■ Extracted records:
+---+

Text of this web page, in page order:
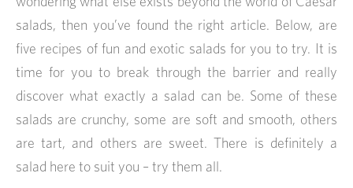
salads, then you’ve found the right article. Below, are
five recipes of fun and exotic salads for you to try. It is
time for you to break through the barrier and really
discover what exactly a salad can be. Some of these
salads are crunchy, some are soft and smooth, others
are tart, and others are sweet. There is definitely a
salad here to suit you – try them all.
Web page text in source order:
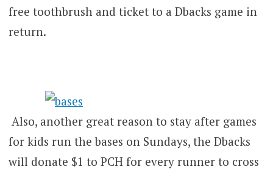
free toothbrush and ticket to a Dbacks game in
return.
Also, another great reason to stay after games
for kids run the bases on Sundays, the Dbacks
will donate $1 to PCH for every runner to cross
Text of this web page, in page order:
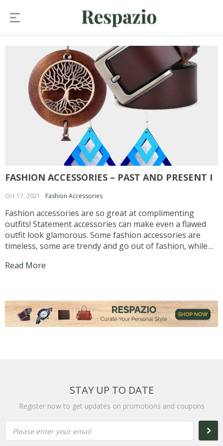
FASHION ACCESSORIES – PAST AND PRESENT I
Oct 17, 2021 Fashion Accessories
Fashion accessories are so great at complimenting
outfits! Statement accessories can make even a flawed
outfit look glamorous. Some fashion accessories are
timeless, some are trendy and go out of fashion, while
leather belts are timeless, and of course there...
Read More
STAY UP TO DATE
Register now to get updates on promotions and coupons
Please enter your email
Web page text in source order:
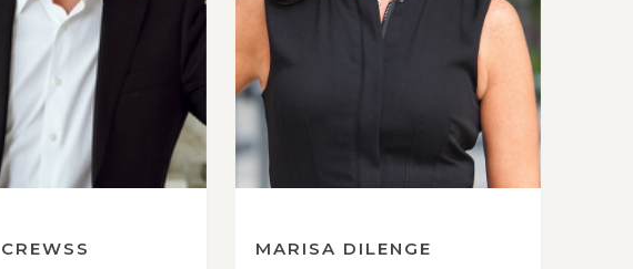
MARISA DILENGE
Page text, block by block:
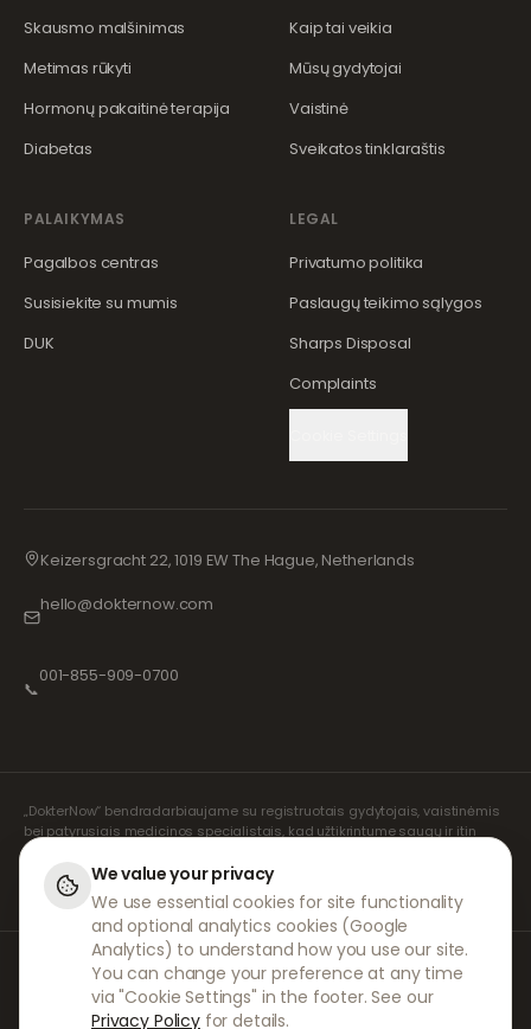
Skausmo malšinimas
Metimas rūkyti
Hormonų pakaitinė terapija
Diabetas
Kaip tai veikia
Mūsų gydytojai
Vaistinė
Sveikatos tinklaraštis
PALAIKYMAS
Pagalbos centras
Susisiekite su mumis
DUK
LEGAL
Privatumo politika
Paslaugų teikimo sąlygos
Sharps Disposal
Complaints
Keizersgracht 22, 1019 EW The Hague, Netherlands
hello@dokternow.com
📞
001-855-909-0700
„DokterNow“ bendradarbiaujame su registruotais gydytojais, vaistinėmis
bei patyrusiais medicinos specialistais, kad užtikrintume saugų ir itin
rūpestingą jūsų receptų valdymą. Visas konsultacijas ir receptų išrašymą
atlieka mūsų registruoti nepriklausomi receptų išrašymo specialistai.
Mūsų partnerių vaistinės rūpinasi vaistų išdavimu ir pristatymu.
© 2026 DokterNow. Visos teisės saugomos.
Staff Portal
AMEX
We value your privacy
We use essential cookies for site functionality
and optional analytics cookies (Google
Analytics) to understand how you use our site.
You can change your preference at any time
via "Cookie Settings" in the footer. See our
Privacy Policy for details.
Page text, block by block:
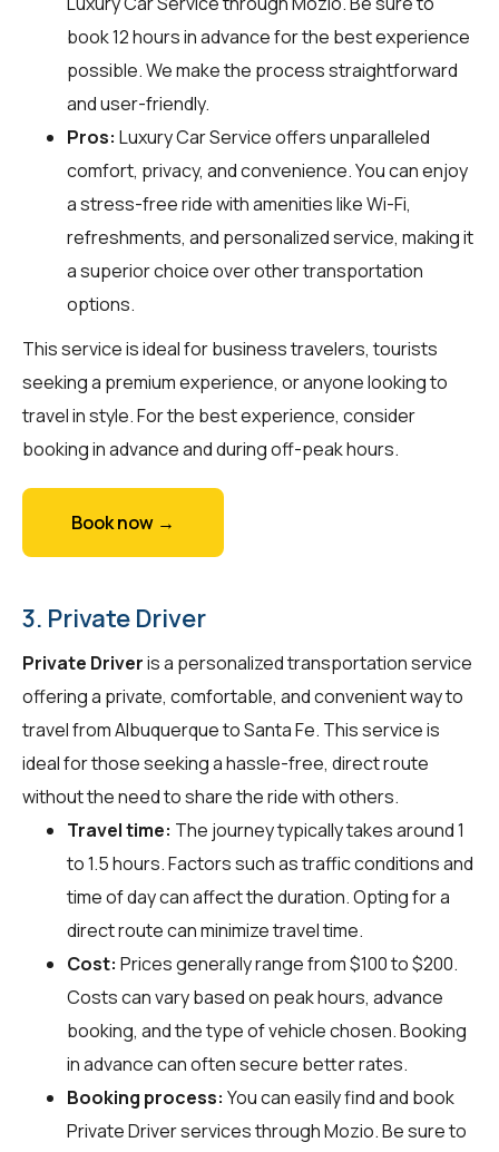
book 12 hours in advance for the best experience
possible. We make the process straightforward
and user-friendly.
Pros: Luxury Car Service offers unparalleled
comfort, privacy, and convenience. You can enjoy
a stress-free ride with amenities like Wi-Fi,
refreshments, and personalized service, making it
a superior choice over other transportation
options.
This service is ideal for business travelers, tourists
seeking a premium experience, or anyone looking to
travel in style. For the best experience, consider
booking in advance and during off-peak hours.
Book now →
3. Private Driver
Private Driveris a personalized transportation service
offering a private, comfortable, and convenient way to
travel from Albuquerque to Santa Fe. This service is
ideal for those seeking a hassle-free, direct route
without the need to share the ride with others.
Travel time: The journey typically takes around 1
to 1.5 hours. Factors such as traffic conditions and
time of day can affect the duration. Opting for a
direct route can minimize travel time.
Cost: Prices generally range from $100 to $200.
Costs can vary based on peak hours, advance
booking, and the type of vehicle chosen. Booking
in advance can often secure better rates.
Booking process: You can easily find and book
Private Driver services throughMozio. Be sure to
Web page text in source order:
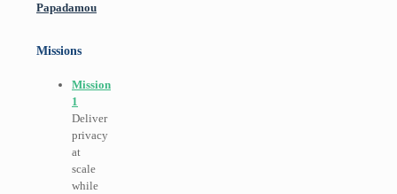
Papadamou
Missions
Mission
1
Deliver
privacy
at
scale
while
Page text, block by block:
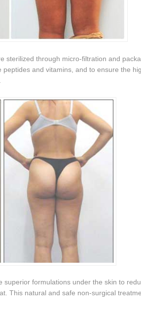
sterilized through micro-filtration and
and vitamins, and to ensure the
formulations under the skin to
This natural and safe non-surgical
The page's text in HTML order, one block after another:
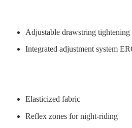
Adjustable drawstring tightening
Integrated adjustment system
Elasticized fabric
Reflex zones for night-riding
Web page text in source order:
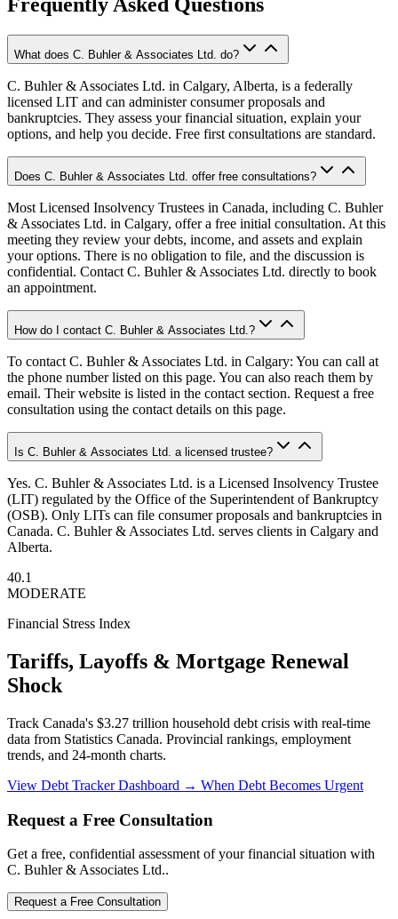
What does C. Buhler & Associates Ltd. do?
C. Buhler & Associates Ltd. in Calgary, Alberta, is a federally
licensed LIT and can administer consumer proposals and
bankruptcies. They assess your financial situation, explain your
options, and help you decide. Free first consultations are standard.
Does C. Buhler & Associates Ltd. offer free consultations?
Most Licensed Insolvency Trustees in Canada, including C. Buhler
& Associates Ltd. in Calgary, offer a free initial consultation. At this
meeting they review your debts, income, and assets and explain
your options. There is no obligation to file, and the discussion is
confidential. Contact C. Buhler & Associates Ltd. directly to book
an appointment.
How do I contact C. Buhler & Associates Ltd.?
To contact C. Buhler & Associates Ltd. in Calgary: You can call at
the phone number listed on this page. You can also reach them by
email. Their website is listed in the contact section. Request a free
consultation using the contact details on this page.
Is C. Buhler & Associates Ltd. a licensed trustee?
Yes. C. Buhler & Associates Ltd. is a Licensed Insolvency Trustee
(LIT) regulated by the Office of the Superintendent of Bankruptcy
(OSB). Only LITs can file consumer proposals and bankruptcies in
Canada. C. Buhler & Associates Ltd. serves clients in Calgary and
Alberta.
40.1
MODERATE
Financial Stress Index
Tariffs, Layoffs & Mortgage Renewal
Shock
Track Canada's $3.27 trillion household debt crisis with real-time
data from Statistics Canada. Provincial rankings, employment
trends, and 24-month charts.
View Debt Tracker Dashboard → When Debt Becomes Urgent
Request a Free Consultation
Get a free, confidential assessment of your financial situation with
C. Buhler & Associates Ltd..
Request a Free Consultation
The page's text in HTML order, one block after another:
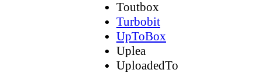
Toutbox
Turbobit
UpToBox
Uplea
UploadedTo
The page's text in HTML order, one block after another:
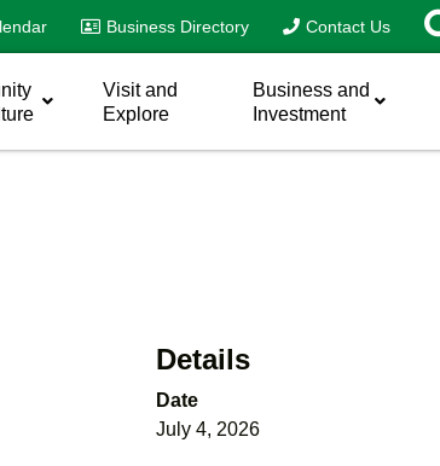
Business Directory Contact Us
Visit and
Explore
Business and
Investment
Details
Date
July 4, 2026
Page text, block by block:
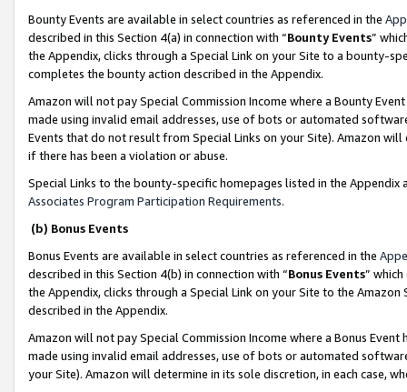
Bounty Events are available in select countries as referenced in the
described in this Section 4(a) in connection with “Bounty Events”
the Appendix, clicks through a Special Link on your Site to a bounty-
completes the bounty action described in the Appendix.
Amazon will not pay Special Commission Income where a Bounty
made using invalid email addresses, use of bots or automated
Events that do not result from Special Links on your Site). Amazon
if there has been a violation or abuse.
Special Links to the bounty-specific homepages listed in the
Associates Program Participation Requirements.
(b) Bonus Events
Bonus Events are available in select countries as referenced in the
described in this Section 4(b) in connection with “Bonus Events”
the Appendix, clicks through a Special Link on your Site to the
described in the Appendix.
Amazon will not pay Special Commission Income where a Bonus
made using invalid email addresses, use of bots or automated
your Site). Amazon will determine in its sole discretion, in each case,
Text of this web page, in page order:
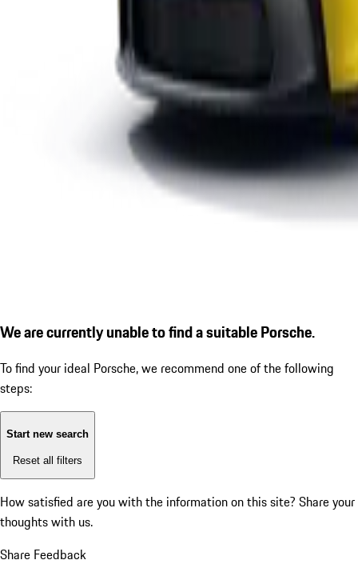
We are currently unable to find a suitable Porsche.
To find your ideal Porsche, we recommend one of the following
steps:
Start new search
Reset all filters
How satisfied are you with the information on this site? Share your
thoughts with us.
Share Feedback
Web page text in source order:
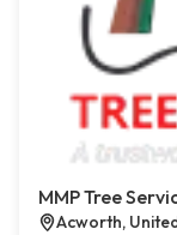
MMP Tree
Acworth,
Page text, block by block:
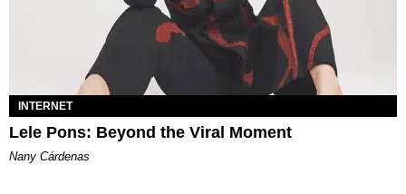
INTERNET
Lele Pons: Beyond the Viral Moment
Nany Cárdenas
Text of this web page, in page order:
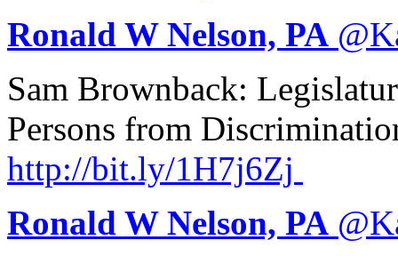
Ronald W Nelson, PA @
Sam Brownback:
Persons from
http://bit.ly/1H7j6Zj
Ronald W Nelson, PA @
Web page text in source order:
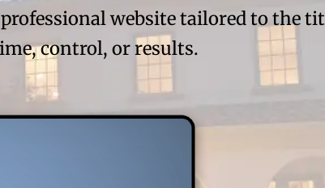
website tailored to the
control, or results.
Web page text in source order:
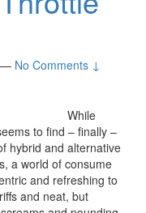
— No Comments ↓
While
to find – finally –
hybrid and alternative
a world of consume
and refreshing to
and neat, but
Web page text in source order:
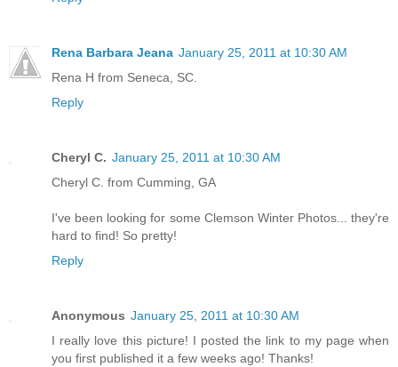
Rena Barbara Jeana January 25, 2011 at 10:30 AM
Rena H from Seneca, SC.
Reply
Cheryl C. January 25, 2011 at 10:30 AM
Cheryl C. from Cumming, GA
I've been looking for some Clemson Winter Photos... they're
hard to find! So pretty!
Reply
Anonymous January 25, 2011 at 10:30 AM
I really love this picture! I posted the link to my page when
you first published it a few weeks ago! Thanks!
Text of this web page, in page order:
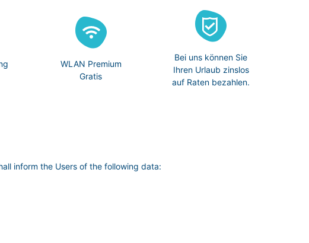
WLAN Premium
Gratis
Bei uns können Sie
Ihren Urlaub zinslos
auf Raten bezahlen.
inform the Users of the following data:
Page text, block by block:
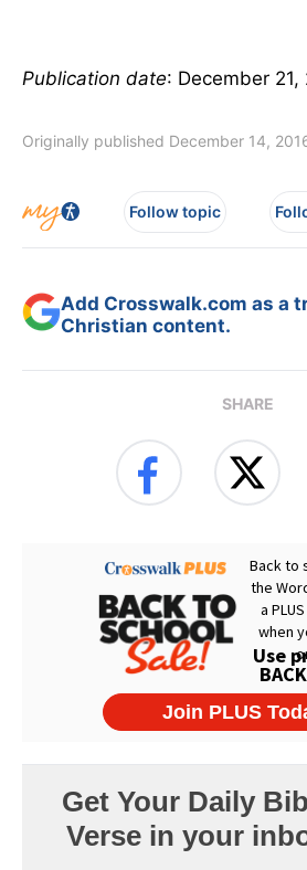
Publication date: December 21,
Originally published December 14,
Follow topic
Add Crosswalk.com as a
Christian content.
SHARE
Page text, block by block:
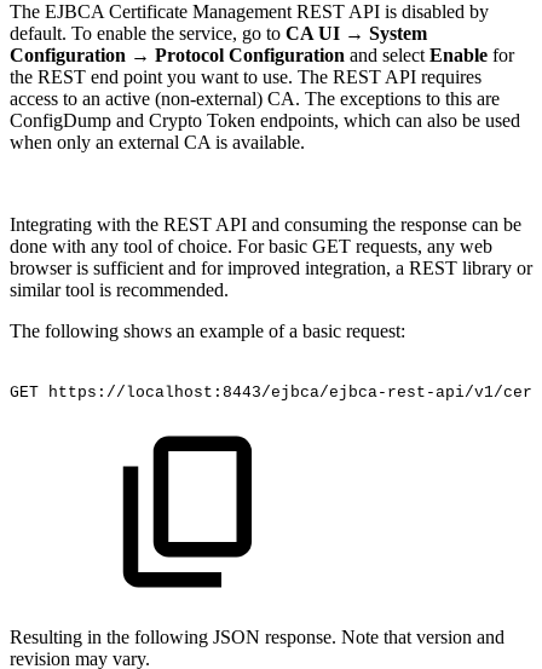
The EJBCA Certificate Management REST API is disabled by
default. To enable the service, go to CA UI → System
Configuration → Protocol Configuration and select Enable for
the REST end point you want to use. The REST API requires
access to an active (non-external) CA. The exceptions to this are
ConfigDump and Crypto Token endpoints, which can also be used
when only an external CA is available.
Integrating with the REST API and consuming the response can be
done with any tool of choice. For basic GET requests, any web
browser is sufficient and for improved integration, a REST library or
similar tool is recommended.
The following shows an example of a basic request:
GET https://localhost:8443/ejbca/ejbca-rest-api/v1/
Resulting in the following JSON response. Note that version and
revision may vary.
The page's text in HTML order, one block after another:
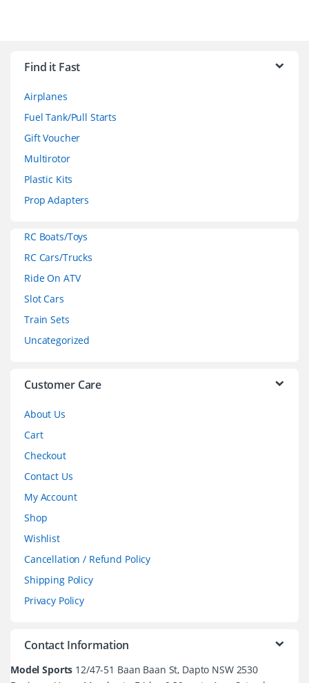
Find it Fast
Airplanes
Fuel Tank/Pull Starts
Gift Voucher
Multirotor
Plastic Kits
Prop Adapters
RC Boats/Toys
RC Cars/Trucks
Ride On ATV
Slot Cars
Train Sets
Uncategorized
Customer Care
About Us
Cart
Checkout
Contact Us
My Account
Shop
Wishlist
Cancellation / Refund Policy
Shipping Policy
Privacy Policy
Contact Information
Model Sports 12/47-51 Baan Baan St, Dapto NSW 2530
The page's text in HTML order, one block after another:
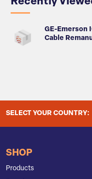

+---+

■ Task prompt: Only the lines from where the data begins to the line with "001-855-909-0700", both of them included, should be reproduced word for word; no pictures.

■ Answer to the problem:
Text of this web page, in page order:
salads, then you’ve found the right article. Below, are
five recipes of fun and exotic salads for you to try. It is
time for you to break through the barrier and really
discover what exactly a salad can be. Some of these
salads are crunchy, some are soft and smooth, others
are tart, and others are sweet. There is definitely a
salad here to suit you – try them all.
Web page text in source order:
free toothbrush and ticket to a Dbacks game in
return.
Also, another great reason to stay after games
for kids run the bases on Sundays, the Dbacks
will donate $1 to PCH for every runner to cross
Text of this web page, in page order:
FASHION ACCESSORIES – PAST AND PRESENT I
Oct 17, 2021 Fashion Accessories
Fashion accessories are so great at complimenting
outfits! Statement accessories can make even a flawed
outfit look glamorous. Some fashion accessories are
timeless, some are trendy and go out of fashion, while
leather belts are timeless, and of course there...
Read More
STAY UP TO DATE
Register now to get updates on promotions and coupons
Please enter your email
Web page text in source order:
MARISA DILENGE
Page text, block by block:
Skausmo malšinimas
Metimas rūkyti
Hormonų pakaitinė terapija
Diabetas
Kaip tai veikia
Mūsų gydytojai
Vaistinė
Sveikatos tinklaraštis
PALAIKYMAS
Pagalbos centras
Susisiekite su mumis
DUK
LEGAL
Privatumo politika
Paslaugų teikimo sąlygos
Sharps Disposal
Complaints
Keizersgracht 22, 1019 EW The Hague, Netherlands
hello@dokternow.com
📞
001-855-909-0700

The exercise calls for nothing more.